Question

question given q(1, - 5), r(4, - 6), s(-6,5), and t(-7,y). find y such that qr⊥st.

Explanation:

Step1: Find slope of QR

Use slope formula $m=\frac{y_2 - y_1}{x_2 - x_1}$. For points $Q(1,-5)$ and $R(4,-6)$, $m_{QR}=\frac{-6-(-5)}{4 - 1}=\frac{-6 + 5}{3}=-\frac{1}{3}$.

Step2: Find slope of ST

For points $S(-6,5)$ and $T(-7,y)$, $m_{ST}=\frac{y - 5}{-7-(-6)}=\frac{y - 5}{-7 + 6}=5 - y$.

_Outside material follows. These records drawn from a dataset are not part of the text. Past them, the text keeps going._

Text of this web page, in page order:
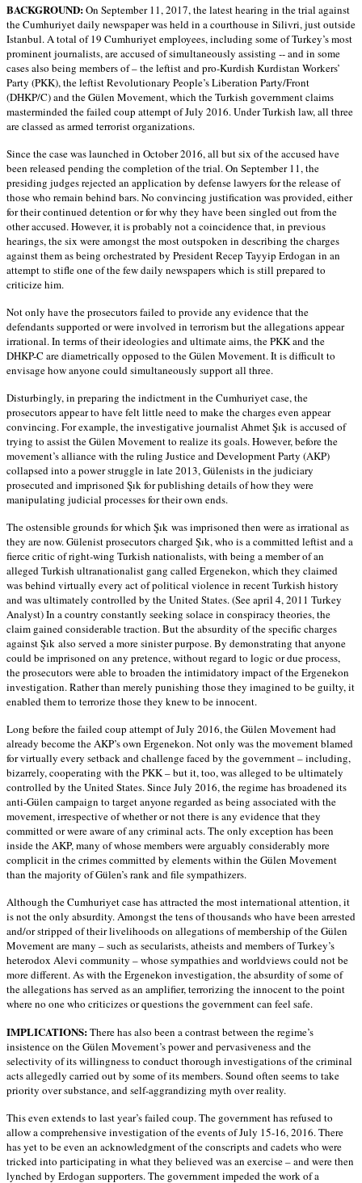
BACKGROUND:On September 11, 2017, the latest hearing in the trial against
the Cumhuriyet daily newspaper was held in a courthouse in Silivri, just outside
Istanbul. A total of 19 Cumhuriyet employees, including some of Turkey’s most
prominent journalists, are accused of simultaneously assisting -- and in some
cases also being members of – the leftist and pro-Kurdish Kurdistan Workers’
Party (PKK), the leftist Revolutionary People’s Liberation Party/Front
(DHKP/C) and the Gülen Movement, which the Turkish government claims
masterminded the failed coup attempt of July 2016. Under Turkish law, all three
are classed as armed terrorist organizations.
Since the case was launched in October 2016, all but six of the accused have
been released pending the completion of the trial. On September 11, the
presiding judges rejected an application by defense lawyers for the release of
those who remain behind bars. No convincing justification was provided, either
for their continued detention or for why they have been singled out from the
other accused. However, it is probably not a coincidence that, in previous
hearings, the six were amongst the most outspoken in describing the charges
against them as being orchestrated by President Recep Tayyip Erdogan in an
attempt to stifle one of the few daily newspapers which is still prepared to
criticize him.
Not only have the prosecutors failed to provide any evidence that the
defendants supported or were involved in terrorism but the allegations appear
irrational. In terms of their ideologies and ultimate aims, the PKK and the
DHKP-C are diametrically opposed to the Gülen Movement. It is difficult to
envisage how anyone could simultaneously support all three.
Disturbingly, in preparing the indictment in the Cumhuriyet case, the
prosecutors appear to have felt little need to make the charges even appear
convincing. For example, the investigative journalist Ahmet Şık is accused of
trying to assist the Gülen Movement to realize its goals. However, before the
movement’s alliance with the ruling Justice and Development Party (AKP)
collapsed into a power struggle in late 2013, Gülenists in the judiciary
prosecuted and imprisoned Şık for publishing details of how they were
manipulating judicial processes for their own ends.
The ostensible grounds for which Şık was imprisoned then were as irrational as
they are now. Gülenist prosecutors charged Şık, who is a committed leftist and a
fierce critic of right-wing Turkish nationalists, with being a member of an
alleged Turkish ultranationalist gang called Ergenekon, which they claimed
was behind virtually every act of political violence in recent Turkish history
and was ultimately controlled by the United States. (See april 4, 2011 Turkey
Analyst) In a country constantly seeking solace in conspiracy theories, the
claim gained considerable traction. But the absurdity of the specific charges
against Şık also served a more sinister purpose. By demonstrating that anyone
could be imprisoned on any pretence, without regard to logic or due process,
the prosecutors were able to broaden the intimidatory impact of the Ergenekon
investigation. Rather than merely punishing those they imagined to be guilty, it
enabled them to terrorize those they knew to be innocent.
Long before the failed coup attempt of July 2016, the Gülen Movement had
already become the AKP’s own Ergenekon. Not only was the movement blamed
for virtually every setback and challenge faced by the government – including,
bizarrely, cooperating with the PKK – but it, too, was alleged to be ultimately
controlled by the United States. Since July 2016, the regime has broadened its
anti-Gülen campaign to target anyone regarded as being associated with the
movement, irrespective of whether or not there is any evidence that they
committed or were aware of any criminal acts. The only exception has been
inside the AKP, many of whose members were arguably considerably more
complicit in the crimes committed by elements within the Gülen Movement
than the majority of Gülen’s rank and file sympathizers.
Although the Cumhuriyet case has attracted the most international attention, it
is not the only absurdity. Amongst the tens of thousands who have been arrested
and/or stripped of their livelihoods on allegations of membership of the Gülen
Movement are many – such as secularists, atheists and members of Turkey’s
heterodox Alevi community – whose sympathies and worldviews could not be
more different. As with the Ergenekon investigation, the absurdity of some of
the allegations has served as an amplifier, terrorizing the innocent to the point
where no one who criticizes or questions the government can feel safe.
IMPLICATIONS:There has also been a contrast between the regime’s
insistence on the Gülen Movement’s power and pervasiveness and the
selectivity of its willingness to conduct thorough investigations of the criminal
acts allegedly carried out by some of its members. Sound often seems to take
priority over substance, and self-aggrandizing myth over reality.
This even extends to last year’s failed coup. The government has refused to
allow a comprehensive investigation of the events of July 15-16, 2016. There
has yet to be even an acknowledgment of the conscripts and cadets who were
tricked into participating in what they believed was an exercise – and were then
lynched by Erdogan supporters. The government impeded the work of a
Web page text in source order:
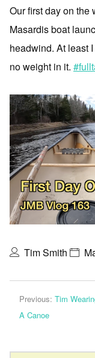
Our first day on the
Masardis boat
headwind. At least
no weight in it.
Tim Smith
Previous: Tim
A Canoe
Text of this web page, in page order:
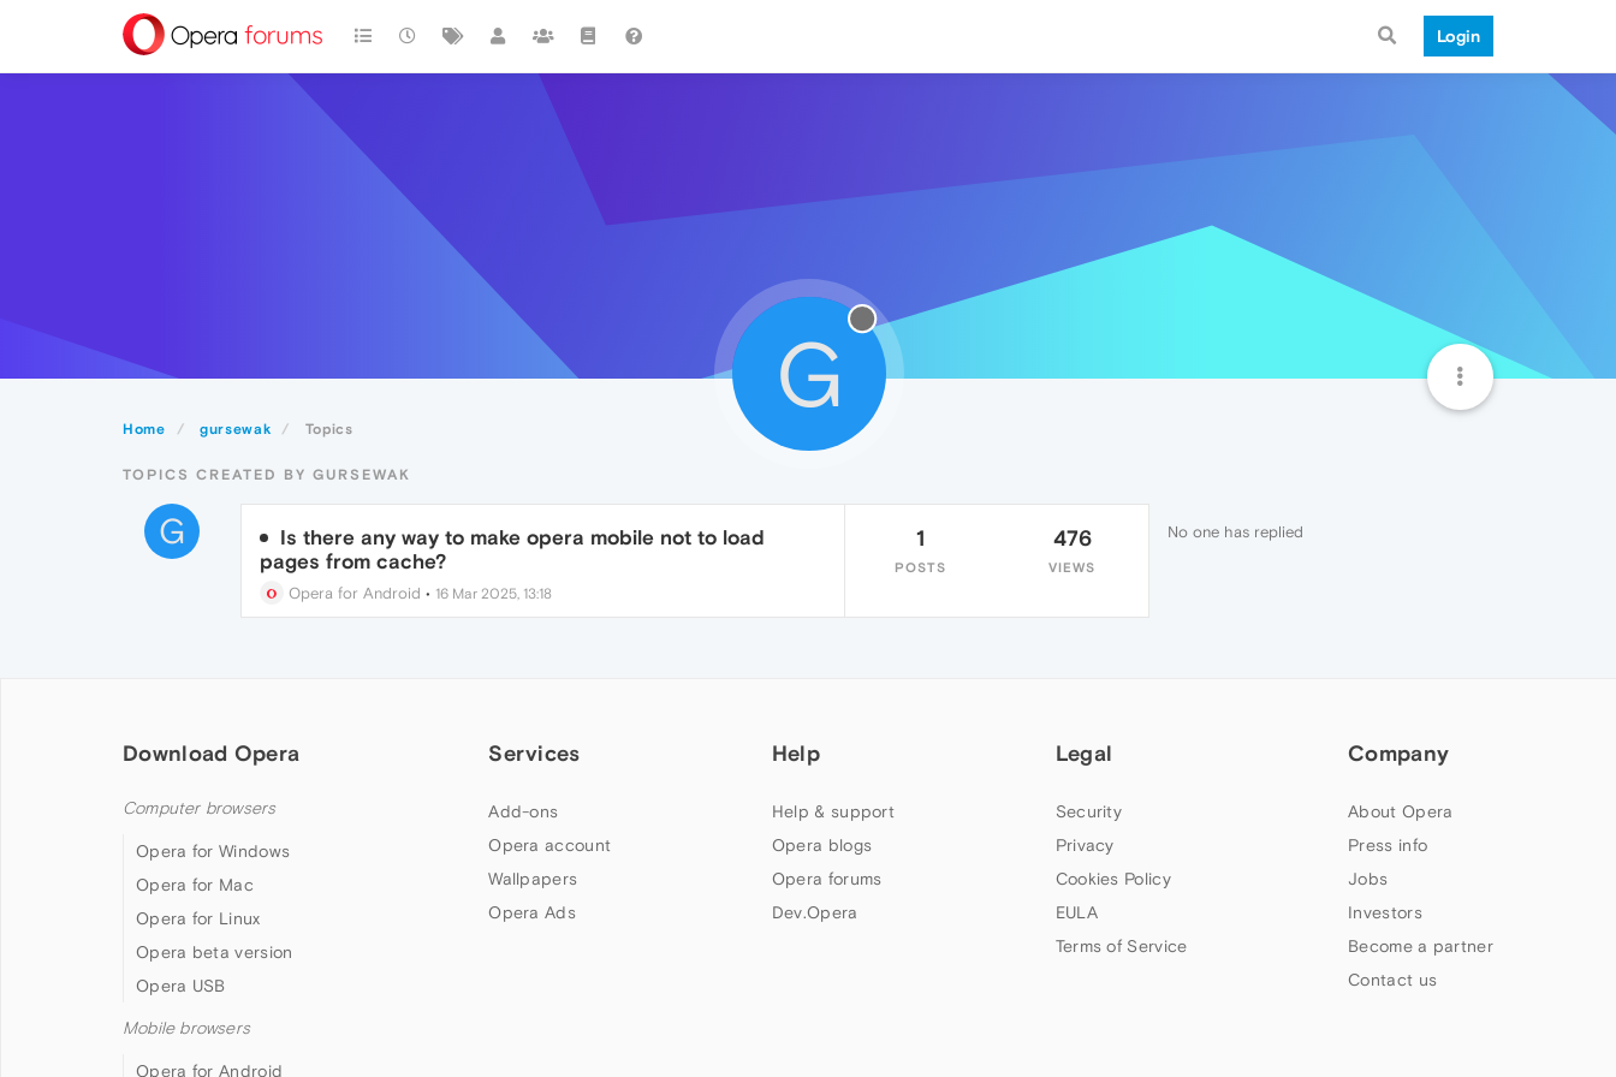
Login
Home gursewak Topics
G
TOPICS CREATED BY GURSEWAK
G
Is there any way to make opera mobile not to load
pages from cache?
Opera for Android • 16 Mar 2025, 13:18
1
POSTS
476
VIEWS
No one has replied
Download Opera
Computer browsers
Opera for Windows
Opera for Mac
Opera for Linux
Opera beta version
Opera USB
Mobile browsers
Opera for Android
Services
Add-ons
Opera account
Wallpapers
Opera Ads
Help
Help & support
Opera blogs
Opera forums
Dev.Opera
Legal
Security
Privacy
Cookies Policy
EULA
Terms of Service
Company
About Opera
Press info
Jobs
Investors
Become a partner
Contact us

Step3: Use perpendicular - slope relationship

If two lines are perpendicular, the product of their slopes is $- 1$. So $m_{QR}\times m_{ST}=-1$. Substitute the slopes: $-\frac{1}{3}\times(5 - y)=-1$.

Step4: Solve for y

Multiply both sides by $-3$: $5 - y = 3$. Then subtract 5 from both sides: $-y=3 - 5=-2$. Multiply both sides by $-1$ to get $y = 4$.

Answer:

$y = - 4$